Bad Credit Remortgages – Can You Get a Good Bad Credit Remortgage?

Bad Credit Remortgage Overview

It seems that between 2000 and the middle of 2007, you could get mortgages or remortgages just because you asked for one. Things have changed. Interest rates are still very low, so even a bad interest rate remortgage is not that bad. The bad credit remortgage section is the one that’s been the most affected, a lot of people no longer qualify.bad credit remortgage

You can remortgage, bad credit or good credit. However, your bad credit remortgage will have a higher interest rate and your monthly payments will be higher than if you had good credit. That, of course, doesn’t mean that it doesn’t make sense to remortgage under any circumstance. Just that it’s better to have good credit.

Even with bad credit, it often makes sense to remortgage if your bad credit remortgage has a lower interest rate than the original mortgage loan (it should be 1% lower to offset new closing costs). And, of course, with  consolidation remortgages. To qualify for a  remortgage, you need to meet certain criteria. All are important.

Bad Credit Remortgage Criteria

The criteria for getting a bad credit remortgage is the same as for any other kind of remortgage. There are just fewer lenders that will work with you.

Income

The income criteria for a bad credit remortgage are the same as for any mortgage loan. Your monthly payments cannot be higher than 28% of your gross monthly income. Overstating your income or hiding debt can get you the remortgage loan you want. But it’s fraud. In the long term, it will hurt you even if no one finds out you’ve committed fraud: you will get a remortgage you cannot afford long range.

Employment

Mortgage lenders all seem to want the same things when it comes to employment:

1. W-2 and signed federal tax return forms for the past 2 years (the last year and the one before it).
2. The 2 most current pay stubs.
3. The 3 most current bank statements for all accounts you are using to prove you can afford the new loan.
4. Proof of additional income if you’re using additional income to qualify (rental agreements, alimony, etc.).

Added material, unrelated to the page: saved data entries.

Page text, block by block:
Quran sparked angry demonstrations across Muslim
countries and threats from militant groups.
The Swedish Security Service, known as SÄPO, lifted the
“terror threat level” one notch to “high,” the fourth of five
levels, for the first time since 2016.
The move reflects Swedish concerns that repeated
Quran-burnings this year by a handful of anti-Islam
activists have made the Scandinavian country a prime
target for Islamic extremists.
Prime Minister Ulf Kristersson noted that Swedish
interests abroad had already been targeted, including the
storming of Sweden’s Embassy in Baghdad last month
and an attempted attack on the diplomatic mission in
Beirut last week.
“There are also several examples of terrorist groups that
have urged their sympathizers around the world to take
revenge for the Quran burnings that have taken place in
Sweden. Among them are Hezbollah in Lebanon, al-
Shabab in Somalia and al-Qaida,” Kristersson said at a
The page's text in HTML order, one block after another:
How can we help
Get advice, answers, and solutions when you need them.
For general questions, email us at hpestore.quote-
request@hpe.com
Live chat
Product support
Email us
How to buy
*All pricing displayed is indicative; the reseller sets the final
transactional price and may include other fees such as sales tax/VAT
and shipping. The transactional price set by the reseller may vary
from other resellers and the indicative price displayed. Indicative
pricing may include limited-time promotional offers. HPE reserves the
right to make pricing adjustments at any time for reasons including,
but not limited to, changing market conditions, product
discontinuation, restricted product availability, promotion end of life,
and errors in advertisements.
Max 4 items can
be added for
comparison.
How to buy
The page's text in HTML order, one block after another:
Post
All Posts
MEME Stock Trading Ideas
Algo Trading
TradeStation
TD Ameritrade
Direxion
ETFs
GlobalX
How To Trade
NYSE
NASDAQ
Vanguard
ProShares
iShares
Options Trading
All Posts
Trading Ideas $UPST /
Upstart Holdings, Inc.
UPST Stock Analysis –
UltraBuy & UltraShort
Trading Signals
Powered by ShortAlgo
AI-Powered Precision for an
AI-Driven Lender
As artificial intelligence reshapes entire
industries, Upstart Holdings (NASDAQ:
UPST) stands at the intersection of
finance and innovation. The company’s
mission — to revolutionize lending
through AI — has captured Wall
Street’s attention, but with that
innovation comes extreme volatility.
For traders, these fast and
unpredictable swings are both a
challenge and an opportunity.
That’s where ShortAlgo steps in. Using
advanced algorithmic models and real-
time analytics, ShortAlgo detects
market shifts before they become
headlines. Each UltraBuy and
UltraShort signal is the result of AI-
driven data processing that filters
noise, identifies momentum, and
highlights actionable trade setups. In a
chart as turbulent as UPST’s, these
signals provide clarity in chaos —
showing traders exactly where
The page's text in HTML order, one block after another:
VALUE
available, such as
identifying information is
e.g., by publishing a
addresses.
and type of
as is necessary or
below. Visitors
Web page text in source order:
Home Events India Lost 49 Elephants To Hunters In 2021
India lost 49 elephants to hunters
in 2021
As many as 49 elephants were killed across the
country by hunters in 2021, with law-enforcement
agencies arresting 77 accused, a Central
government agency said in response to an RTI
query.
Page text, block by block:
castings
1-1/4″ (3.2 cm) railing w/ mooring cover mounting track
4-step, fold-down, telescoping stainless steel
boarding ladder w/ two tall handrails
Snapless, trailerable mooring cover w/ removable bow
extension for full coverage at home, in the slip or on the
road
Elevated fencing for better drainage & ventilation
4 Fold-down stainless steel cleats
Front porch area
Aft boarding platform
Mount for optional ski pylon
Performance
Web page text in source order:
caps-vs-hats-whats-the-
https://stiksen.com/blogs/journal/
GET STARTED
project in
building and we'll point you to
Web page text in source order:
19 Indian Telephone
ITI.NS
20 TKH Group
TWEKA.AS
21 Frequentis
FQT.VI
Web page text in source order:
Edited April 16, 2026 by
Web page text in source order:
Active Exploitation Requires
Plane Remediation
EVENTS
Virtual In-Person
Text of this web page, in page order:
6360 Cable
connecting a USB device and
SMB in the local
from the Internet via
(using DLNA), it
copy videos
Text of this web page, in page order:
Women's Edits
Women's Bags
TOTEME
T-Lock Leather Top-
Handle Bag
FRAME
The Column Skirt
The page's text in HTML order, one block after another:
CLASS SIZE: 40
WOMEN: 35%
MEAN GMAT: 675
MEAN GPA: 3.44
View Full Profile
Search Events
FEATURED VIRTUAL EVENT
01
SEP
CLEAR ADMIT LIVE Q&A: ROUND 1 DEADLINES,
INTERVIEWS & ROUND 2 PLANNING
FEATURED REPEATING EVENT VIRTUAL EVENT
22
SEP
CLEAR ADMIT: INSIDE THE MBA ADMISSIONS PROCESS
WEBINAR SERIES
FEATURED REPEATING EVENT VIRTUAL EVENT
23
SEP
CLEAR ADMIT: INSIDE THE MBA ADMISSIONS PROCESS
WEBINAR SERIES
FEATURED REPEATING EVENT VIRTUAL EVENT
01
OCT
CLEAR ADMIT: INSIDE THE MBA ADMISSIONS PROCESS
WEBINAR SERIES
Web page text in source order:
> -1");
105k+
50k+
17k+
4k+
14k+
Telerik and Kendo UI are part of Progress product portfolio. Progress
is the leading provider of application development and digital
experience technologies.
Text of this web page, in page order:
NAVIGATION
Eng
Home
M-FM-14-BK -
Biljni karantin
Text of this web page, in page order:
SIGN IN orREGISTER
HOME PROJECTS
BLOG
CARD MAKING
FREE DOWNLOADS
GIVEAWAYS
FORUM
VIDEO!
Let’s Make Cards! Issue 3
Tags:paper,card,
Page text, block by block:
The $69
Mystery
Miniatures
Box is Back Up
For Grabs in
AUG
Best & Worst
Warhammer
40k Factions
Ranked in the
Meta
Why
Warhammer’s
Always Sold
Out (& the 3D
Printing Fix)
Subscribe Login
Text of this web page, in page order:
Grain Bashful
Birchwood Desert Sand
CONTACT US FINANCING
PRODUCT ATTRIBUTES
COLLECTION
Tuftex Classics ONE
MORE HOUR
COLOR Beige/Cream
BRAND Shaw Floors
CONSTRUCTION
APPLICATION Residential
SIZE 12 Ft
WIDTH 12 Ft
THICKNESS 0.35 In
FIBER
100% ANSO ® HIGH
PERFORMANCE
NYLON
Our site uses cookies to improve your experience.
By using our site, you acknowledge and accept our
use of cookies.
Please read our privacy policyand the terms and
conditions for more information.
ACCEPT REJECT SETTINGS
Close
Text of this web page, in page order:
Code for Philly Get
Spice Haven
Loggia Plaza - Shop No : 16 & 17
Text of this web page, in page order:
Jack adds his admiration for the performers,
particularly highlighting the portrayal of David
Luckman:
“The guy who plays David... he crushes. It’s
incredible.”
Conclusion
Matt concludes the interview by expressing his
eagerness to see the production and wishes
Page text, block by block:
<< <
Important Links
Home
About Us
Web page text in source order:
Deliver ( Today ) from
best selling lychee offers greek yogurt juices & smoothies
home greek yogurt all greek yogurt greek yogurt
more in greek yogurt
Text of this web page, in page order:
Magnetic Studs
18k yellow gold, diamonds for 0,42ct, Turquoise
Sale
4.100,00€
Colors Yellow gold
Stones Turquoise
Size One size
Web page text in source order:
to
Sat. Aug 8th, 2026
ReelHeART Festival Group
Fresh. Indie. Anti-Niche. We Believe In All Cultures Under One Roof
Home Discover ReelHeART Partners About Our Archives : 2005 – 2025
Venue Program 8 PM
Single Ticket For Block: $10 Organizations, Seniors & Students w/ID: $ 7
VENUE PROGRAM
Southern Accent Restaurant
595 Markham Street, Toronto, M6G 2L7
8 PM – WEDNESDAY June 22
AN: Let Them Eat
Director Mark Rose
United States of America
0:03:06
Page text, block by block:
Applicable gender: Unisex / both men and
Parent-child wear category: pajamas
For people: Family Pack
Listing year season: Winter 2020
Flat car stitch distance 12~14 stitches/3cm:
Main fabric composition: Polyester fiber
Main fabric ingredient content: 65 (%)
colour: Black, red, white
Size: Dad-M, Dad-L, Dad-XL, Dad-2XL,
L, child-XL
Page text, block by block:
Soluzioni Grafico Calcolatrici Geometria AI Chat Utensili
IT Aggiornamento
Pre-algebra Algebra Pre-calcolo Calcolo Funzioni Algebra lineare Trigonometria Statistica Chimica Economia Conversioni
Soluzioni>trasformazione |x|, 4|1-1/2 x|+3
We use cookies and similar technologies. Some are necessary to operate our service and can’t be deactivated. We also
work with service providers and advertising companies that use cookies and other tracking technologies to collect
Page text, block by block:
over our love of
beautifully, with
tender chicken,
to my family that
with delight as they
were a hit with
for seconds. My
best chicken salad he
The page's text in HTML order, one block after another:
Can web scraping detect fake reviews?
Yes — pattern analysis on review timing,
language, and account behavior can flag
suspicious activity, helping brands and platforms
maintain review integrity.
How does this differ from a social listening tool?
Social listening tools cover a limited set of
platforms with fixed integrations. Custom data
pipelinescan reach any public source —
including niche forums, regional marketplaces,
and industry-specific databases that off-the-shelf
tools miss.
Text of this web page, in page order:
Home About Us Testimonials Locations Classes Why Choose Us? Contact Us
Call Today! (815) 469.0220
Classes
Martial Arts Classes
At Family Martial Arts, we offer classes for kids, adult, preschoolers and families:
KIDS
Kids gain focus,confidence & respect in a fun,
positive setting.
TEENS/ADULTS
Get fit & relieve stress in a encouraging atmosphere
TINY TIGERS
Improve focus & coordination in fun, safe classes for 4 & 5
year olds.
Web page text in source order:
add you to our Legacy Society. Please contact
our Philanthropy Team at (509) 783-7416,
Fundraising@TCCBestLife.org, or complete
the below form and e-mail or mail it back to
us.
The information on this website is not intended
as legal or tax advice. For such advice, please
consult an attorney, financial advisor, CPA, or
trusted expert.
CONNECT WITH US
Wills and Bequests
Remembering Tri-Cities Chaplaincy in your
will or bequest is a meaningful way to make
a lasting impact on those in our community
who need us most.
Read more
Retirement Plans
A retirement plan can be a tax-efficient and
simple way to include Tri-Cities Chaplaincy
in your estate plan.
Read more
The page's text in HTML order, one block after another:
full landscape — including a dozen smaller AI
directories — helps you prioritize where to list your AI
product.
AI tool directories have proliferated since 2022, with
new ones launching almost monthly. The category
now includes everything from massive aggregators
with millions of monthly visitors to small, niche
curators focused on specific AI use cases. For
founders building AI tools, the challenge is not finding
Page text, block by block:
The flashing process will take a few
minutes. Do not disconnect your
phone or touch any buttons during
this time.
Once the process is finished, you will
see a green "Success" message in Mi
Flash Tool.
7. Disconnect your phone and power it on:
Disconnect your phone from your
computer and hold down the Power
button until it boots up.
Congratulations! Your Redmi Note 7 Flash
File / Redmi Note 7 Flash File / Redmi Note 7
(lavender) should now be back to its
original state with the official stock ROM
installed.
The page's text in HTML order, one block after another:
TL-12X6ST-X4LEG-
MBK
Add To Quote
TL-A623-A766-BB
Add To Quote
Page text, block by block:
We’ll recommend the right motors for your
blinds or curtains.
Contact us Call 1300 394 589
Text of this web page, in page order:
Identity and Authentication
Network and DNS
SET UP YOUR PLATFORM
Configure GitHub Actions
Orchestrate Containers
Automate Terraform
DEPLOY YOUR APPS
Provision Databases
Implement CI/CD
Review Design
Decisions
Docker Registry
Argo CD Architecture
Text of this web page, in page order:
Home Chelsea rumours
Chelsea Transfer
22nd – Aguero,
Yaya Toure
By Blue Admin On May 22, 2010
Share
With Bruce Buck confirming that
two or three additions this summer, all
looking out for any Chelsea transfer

Self-Employed Bad Credit Remortgage

The criteria for getting a bad credit remortgage if you’re self-employed is the same as for any other kind of home loan, specifically, if you’re self-employed, you’ll also need:

1. Signed corporate federal tax returns for the past 2 years (the last year and the one before it) or signed federal partnership tax returns for the same period.
2. Year to date, signed profit and loss financial statements for the current and previous years.

Before You Remortgage

Part of getting ready for your bad credit remortgage is to take a close look at your credit reports. You should do this at least one month ahead of time. The reason for this is mistakes. Credit score reports often have mistakes: they’re not reporting payments you made, reporting open loans that you paid off or, worse, reporting delinquent loans you never had.

Though everyone should be ready from the beginning, bad credit remortgage borrowers are more affected if they’re not. If you have bad credit, variations in what’s required to remortgage (any new rule, a slight increase in interest rates) can make it impossible for you to remortgage. The readier you are, the faster you’re done getting your bad credit remortgage.

Using online remortgage quotes makes the process faster yet.

Good luck with your bad credit remortgage!